The ordinary method of clinical detection patient AFP has radioimmunoassays (RIA), enzyme immunoassay (EIA) and colloidal gold method, reaction is fast, highly sensitive, accuracy is high because it has for current chemiluminescence immunoassay detection technique (CLIA), marker is stable, the feature such as "dead" or toxicity hazard and high specificity to human body, is generally acknowledge best micro quantitative determination detection method so far.In the middle of detect delay experiment, a large amount of antibody is needed to be applied to research that is novel, efficient detection method.Nano antibody has possessed special antigen binding capacity and high-affinity, shows peculiar property and huge applications potential in the field of study.And antibody and antigen standard are very expensive, and some toxin has danger.
Summary of the invention
The present invention utilizes display technique of bacteriophage, from the single domain heavy chain antibody storehouse of hunchbacked source immunity screening can with single domain heavy chain antibody (VHH) phage clone of target molecule (AFP antigen) specific binding, be applied to immune analysis detection field using VHH as AFP antibody.The method is screened the VHH obtained and is had and AFP immune response characteristic, and specificity is good, high-affinity, can be applicable to the immunology detection of AFP.The present invention is with AFP standard substance for target molecule, and by target molecule solid-phase coating on enzyme plate, affine elutriation is carried out in the single domain heavy chain antibody storehouse of dropping into the immunity of hunchbacked source, obtains a kind of anti-AFP nano antibody, has the aminoacid sequence shown in SEQIDNO.:1.The IMGT numbering of its aminoacid sequence and structural domain divide as shown in Figure 1.

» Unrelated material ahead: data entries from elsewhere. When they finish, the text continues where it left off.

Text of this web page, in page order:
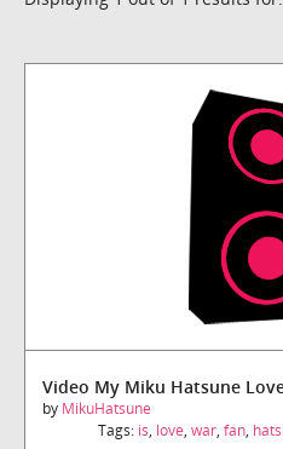
Video My Miku Hatsune
by MikuHatsune
Tags: is, love, war, fan,
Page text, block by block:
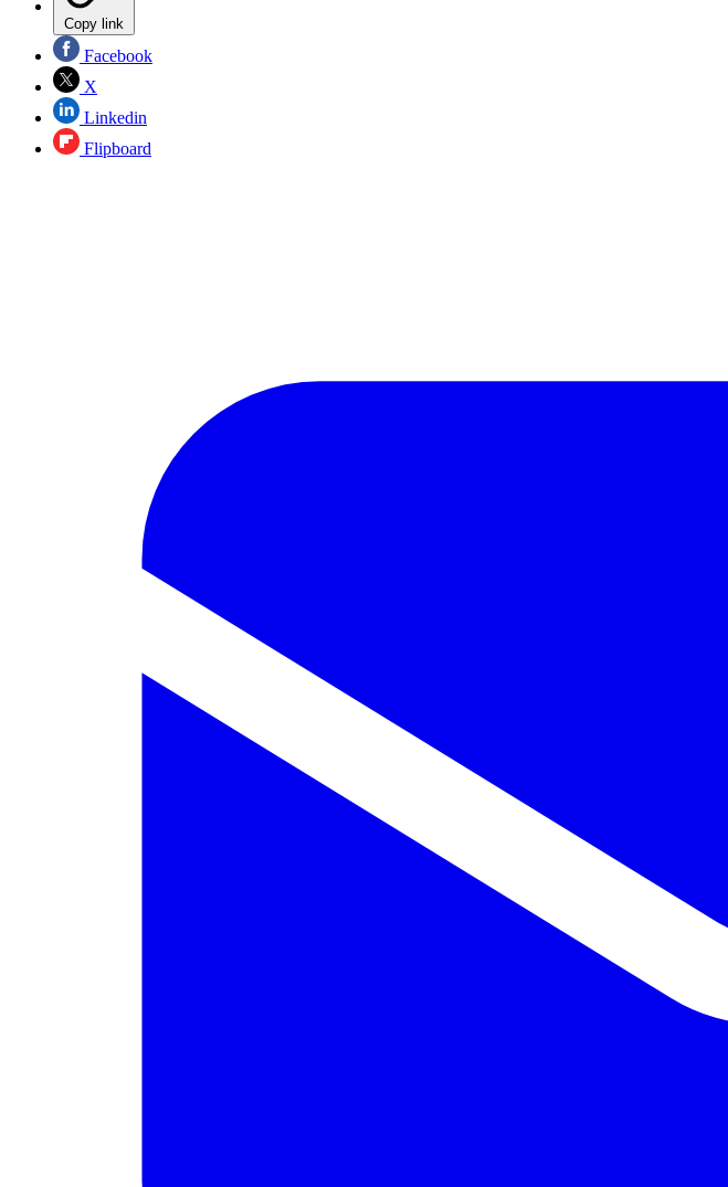
Copy link
Facebook
X
Linkedin
Flipboard
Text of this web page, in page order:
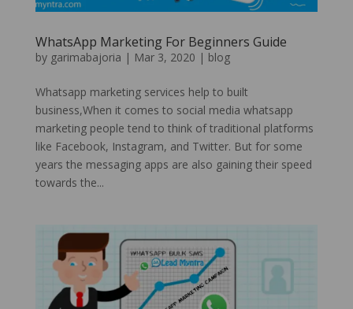
WhatsApp Marketing For Beginners Guide
by garimabajoria | Mar 3, 2020 | blog
Whatsapp marketing services help to built
business,When it comes to social media whatsapp
marketing people tend to think of traditional platforms
like Facebook, Instagram, and Twitter. But for some
years the messaging apps are also gaining their speed
towards the...
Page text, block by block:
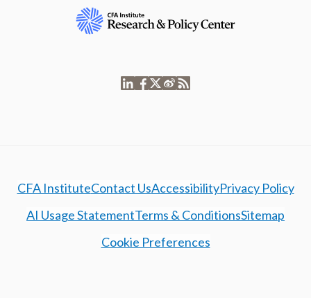
CFA InstituteContact UsAccessibilityPrivacy Policy
AI Usage StatementTerms & ConditionsSitemap
Cookie Preferences
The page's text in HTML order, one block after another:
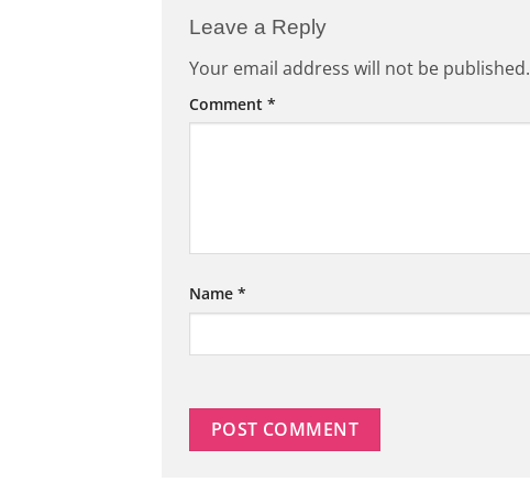
Leave a Reply
Your email address will not be published.
Comment *
Name *
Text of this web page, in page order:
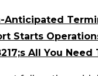
Anticipated
Starts
All You Need
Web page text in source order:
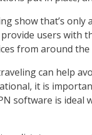
show that’s
users with
from around the
can help
it is
software is
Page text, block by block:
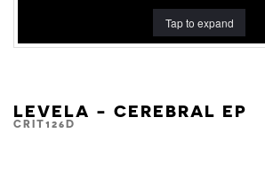
Tap to expand
LEVELA - CEREBRAL EP
CRIT126D
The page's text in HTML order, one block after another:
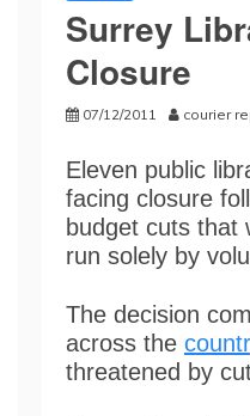
Surrey
Closure
07/12/2011 courier
Eleven public
facing closure
budget cuts that
run solely by
The decision
across the
threatened by
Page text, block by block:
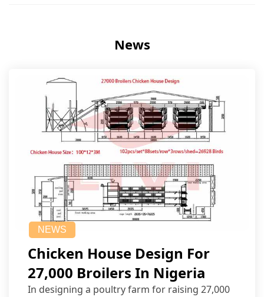
News
NEWS
Chicken House Design For
27,000 Broilers In Nigeria
In designing a poultry farm for raising 27,000
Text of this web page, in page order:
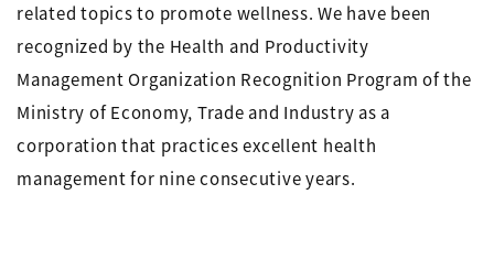
related topics to promote wellness. We have been
recognized by the Health and Productivity
Management Organization Recognition Program of the
Ministry of Economy, Trade and Industry as a
corporation that practices excellent health
management for nine consecutive years.
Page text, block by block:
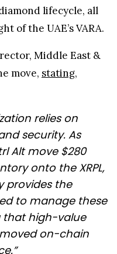
lifecycle, all
of the UAE’s VARA.
Middle East &
move, stating,
relies on
security. As
Alt move $280
onto the XRPL,
provides the
to manage these
that high-value
on-chain
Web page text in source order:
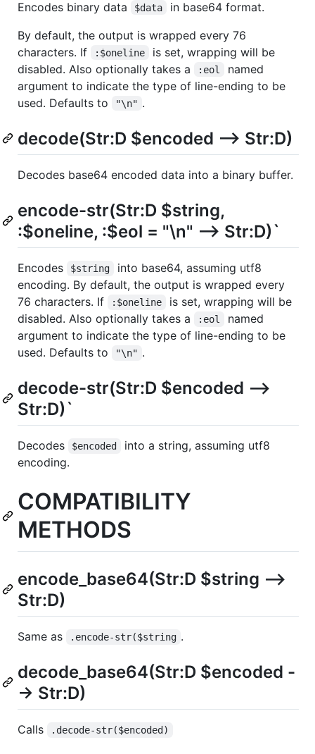
Encodeѕ binary data $data
in base64 format.
By default, the output is wrapped every 76
characters. If
:$oneline
is set, wrapping will be
disabled. Also optionally takes a
:eol
named
argument to indicate the type of line-ending to be
used. Defaults to
"\n" .
decode(Str:D $encoded --> Str:D)
Decodes base64 encoded data into a binary buffer.
encode-str(Str:D $string,
:$oneline, :$eol = "\n" --> Str:D)`
Encodes $string
into base64, assuming utf8
encoding. By default, the output is wrapped every
76 characters. If
:$oneline
is set, wrapping will be
disabled. Also optionally takes a
:eol
named
argument to indicate the type of line-ending to be
used. Defaults to
"\n" .
decode-str(Str:D $encoded -->
Str:D)`
Decodes $encoded
into a string, assuming utf8
encoding.
COMPATIBILITY
METHODS
encode_base64(Str:D $string -->
Str:D)
Same as .encode-str($string .
decode_base64(Str:D $encoded -
-> Str:D)
Calls .decode-str($encoded)
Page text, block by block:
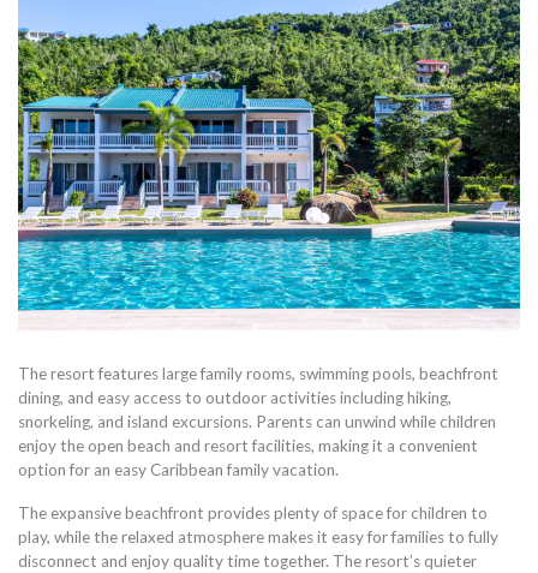
The resort features large family rooms, swimming pools, beachfront
dining, and easy access to outdoor activities including hiking,
snorkeling, and island excursions. Parents can unwind while children
enjoy the open beach and resort facilities, making it a convenient
option for an easy Caribbean family vacation.
The expansive beachfront provides plenty of space for children to
play, while the relaxed atmosphere makes it easy for families to fully
disconnect and enjoy quality time together. The resort’s quieter
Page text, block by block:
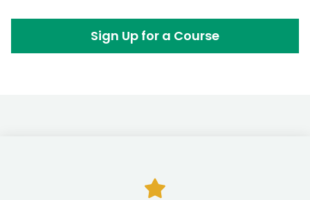
Sign Up for a Course
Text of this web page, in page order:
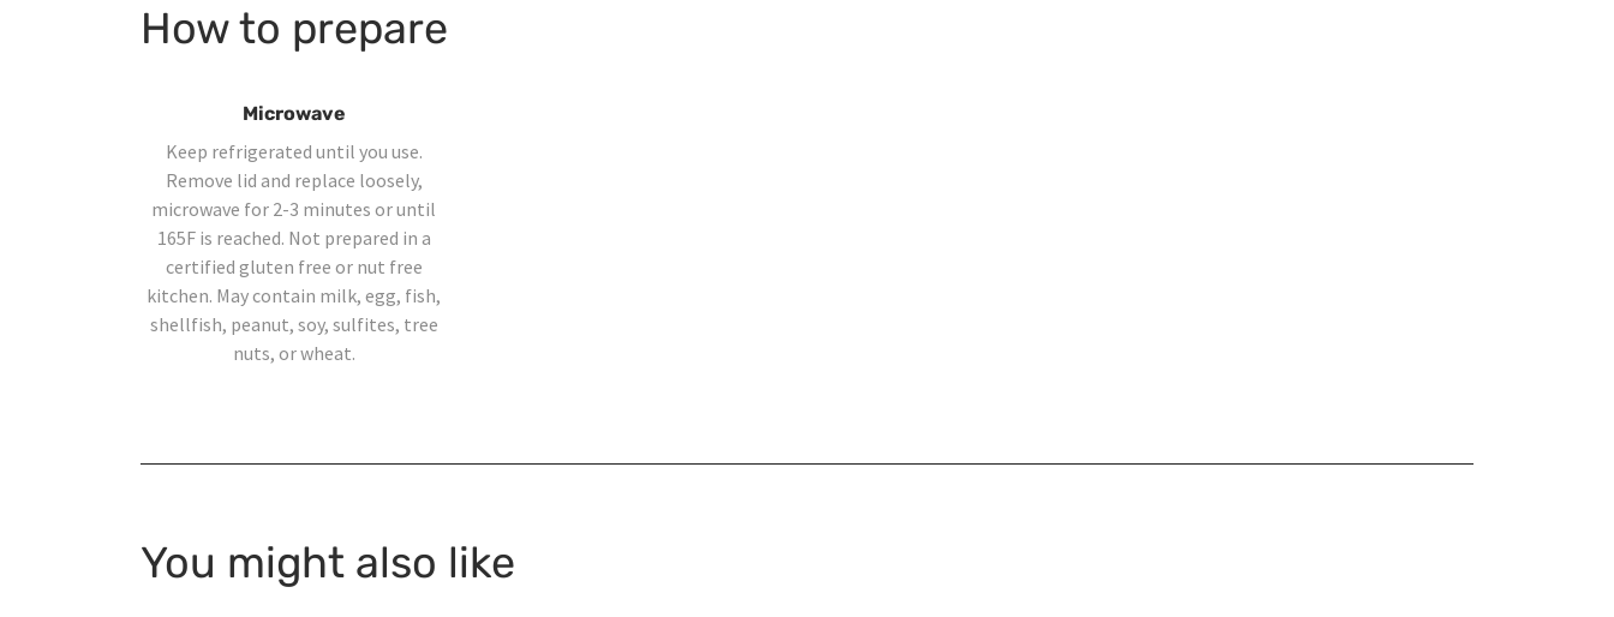
How to prepare
Microwave
Keep refrigerated until you use.
Remove lid and replace loosely,
microwave for 2-3 minutes or until
165F is reached. Not prepared in a
certified gluten free or nut free
kitchen. May contain milk, egg, fish,
shellfish, peanut, soy, sulfites, tree
nuts, or wheat.
You might also like
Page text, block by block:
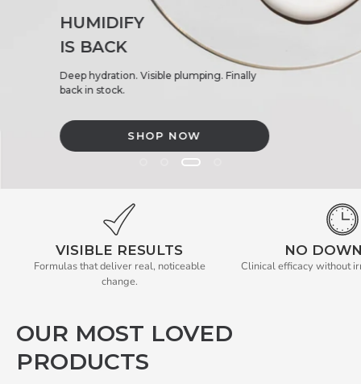
HUMIDIFY
IS BACK
Deep hydration. Visible plumping. Finally
back in stock.
SHOP NOW
VISIBLE RESULTS
Formulas that deliver real, noticeable
change.
NO
Clinical efficacy without
OUR MOST LOVED
PRODUCTS
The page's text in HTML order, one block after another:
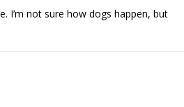
I’m not sure how dogs happen, but
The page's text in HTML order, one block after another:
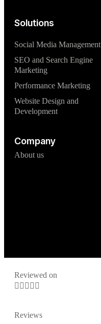
Solutions
Social Media Management
SEO and Search Engine
Marketing
Performance Marketing
Website Design and
Development
Company
About us
Reviewed on
    
Reviews
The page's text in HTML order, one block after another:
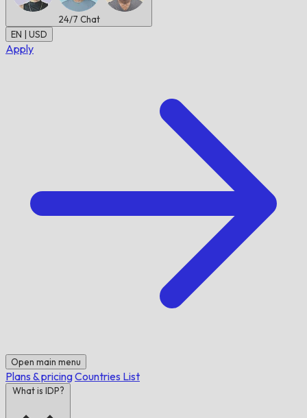
24/7 Chat
EN | USD
Apply
Open main menu
Plans & pricingCountries List
What is IDP?
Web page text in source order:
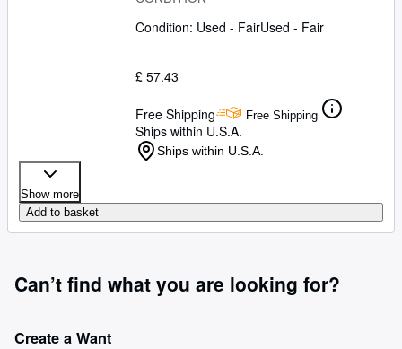
Condition: Used - FairUsed - Fair
£ 57.43
Free Shipping Free Shipping
Ships within U.S.A.
Ships within U.S.A.
Show more
Add to basket
Can’t find what you are looking for?
Create a Want
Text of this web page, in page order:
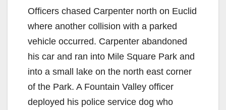
Officers chased Carpenter north on Euclid
where another collision with a parked
vehicle occurred. Carpenter abandoned
his car and ran into Mile Square Park and
into a small lake on the north east corner
of the Park. A Fountain Valley officer
deployed his police service dog who
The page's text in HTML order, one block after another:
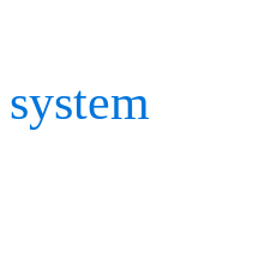
system
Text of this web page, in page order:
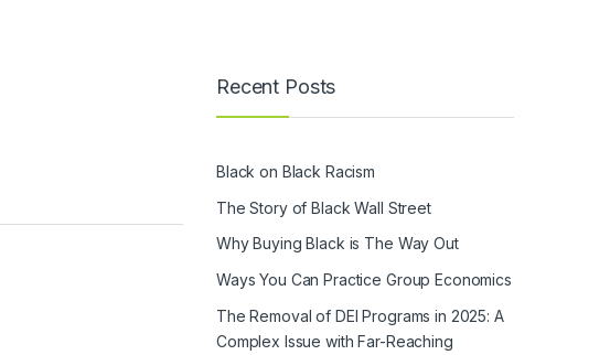
Recent Posts
Black on Black Racism
The Story of Black Wall Street
Why Buying Black is The Way Out
Ways You Can Practice Group Economics
The Removal of DEI Programs in 2025: A
Complex Issue with Far-Reaching
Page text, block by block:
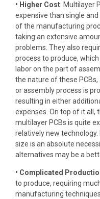
• Higher Cost: Multilayer
expensive than single and
of the manufacturing
taking an extensive
problems. They also
process to produce,
labor on the part of
the nature of these
or assembly process is
resulting in either
expenses. On top of it all,
multilayer PCBs is quite
relatively new technology.
size is an absolute
alternatives may be a
• Complicated
to produce, requiring
manufacturing
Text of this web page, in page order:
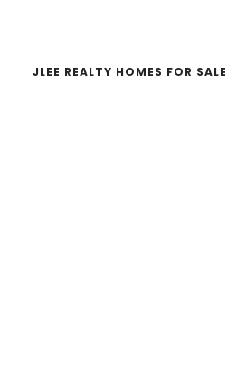
JLEE REALTY HOMES FOR SALE
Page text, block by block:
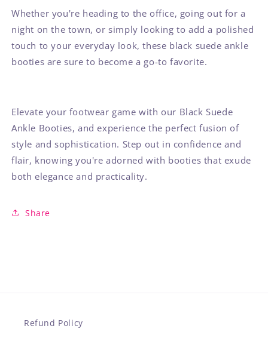
Whether you're heading to the office, going out for a
night on the town, or simply looking to add a polished
touch to your everyday look, these black suede ankle
booties are sure to become a go-to favorite.
Elevate your footwear game with our Black Suede
Ankle Booties, and experience the perfect fusion of
style and sophistication. Step out in confidence and
flair, knowing you're adorned with booties that exude
both elegance and practicality.
Share
Refund Policy
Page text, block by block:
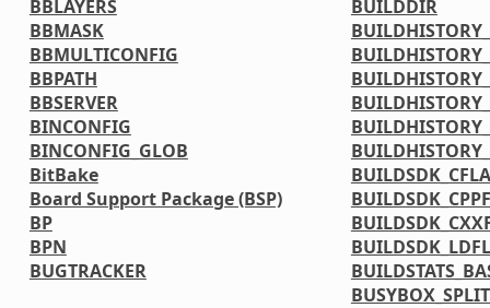
BBLAYERS
BBMASK
BBMULTICONFIG
BBPATH
BBSERVER
BINCONFIG
BINCONFIG_GLOB
BitBake
Board Support Package (BSP)
BP
BPN
BUGTRACKER
BUILDDIR
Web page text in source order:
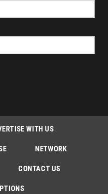
WITH US
NETWORK
CONTACT US
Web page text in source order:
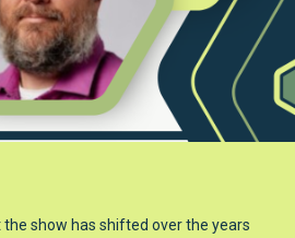
show has shifted over the years
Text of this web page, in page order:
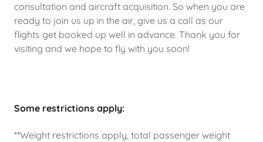
consultation and aircraft acquisition. So when you are
ready to join us up in the air, give us a call as our
flights get booked up well in advance. Thank you for
visiting and we hope to fly with you soon!
Some restrictions apply:
**Weight restrictions apply, total passenger weight
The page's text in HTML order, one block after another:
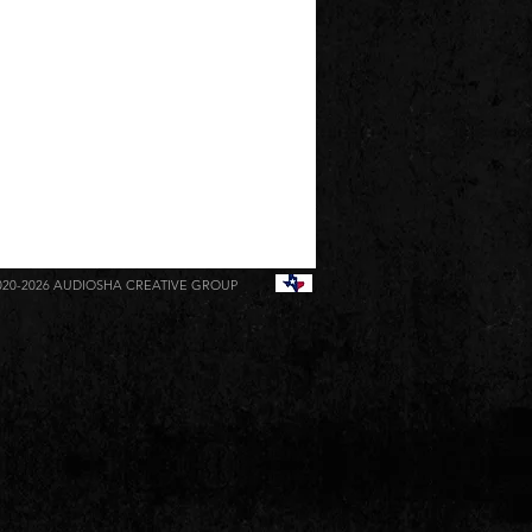
2026 AUDIOSHA CREATIVE GROUP
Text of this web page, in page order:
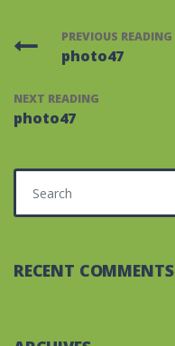
PREVIOUS READING
photo47
NEXT READING
photo47
Search for:
RECENT COMMENTS
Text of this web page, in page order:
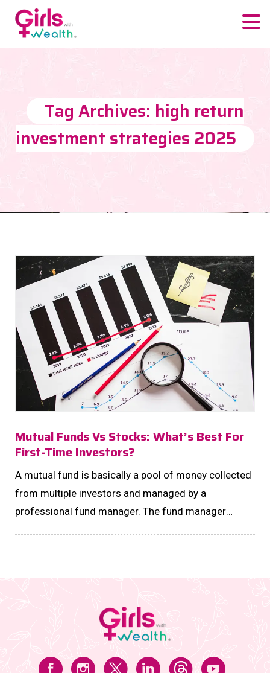
Tag Archives: high return
investment strategies 2025
Mutual Funds Vs Stocks: What’s Best For
First-Time Investors?
A mutual fund is basically a pool of money collected
from multiple investors and managed by a
professional fund manager. The fund manager
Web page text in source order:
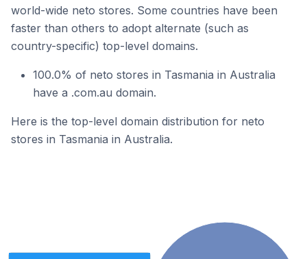
world-wide neto stores. Some countries have been
faster than others to adopt alternate (such as
country-specific) top-level domains.
100.0% of neto stores in Tasmania in Australia
have a .com.au domain.
Here is the top-level domain distribution for neto
stores in Tasmania in Australia.
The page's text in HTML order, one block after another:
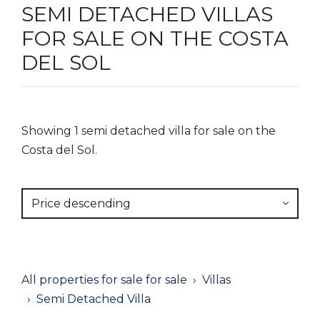
SEMI DETACHED VILLAS
FOR SALE ON THE COSTA
DEL SOL
Showing 1 semi detached villa for sale on the
Costa del Sol.
Price descending
All properties for sale for sale
Villas
Semi Detached Villa
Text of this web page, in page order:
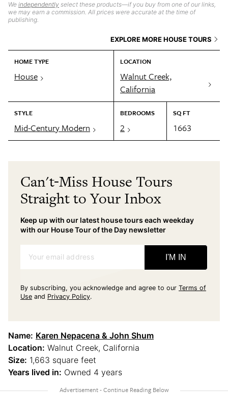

AFP nano antibody (VHH) mentioned by the present invention comprises four framework regions (Frameworkregion, FR) and three complementary determining regions (Complementarity-determiningregion, CDR).Wherein, framework region (FR1-FR4) is selected from SEQIDNO.:2, SEQIDNO.:4, SEQIDNO.:6 and SEQIDNO.:8 respectively, and complementary determining region (CDR1-CDR3) is selected from SEQIDNO.:3, SEQIDNO.:5 and SEQIDNO.:7 respectively.Framework region structure is relatively conservative, mainly plays a part Protein requirement structure; Complementary determining region structure is relatively diversified, the identification of primary responsibility antibody.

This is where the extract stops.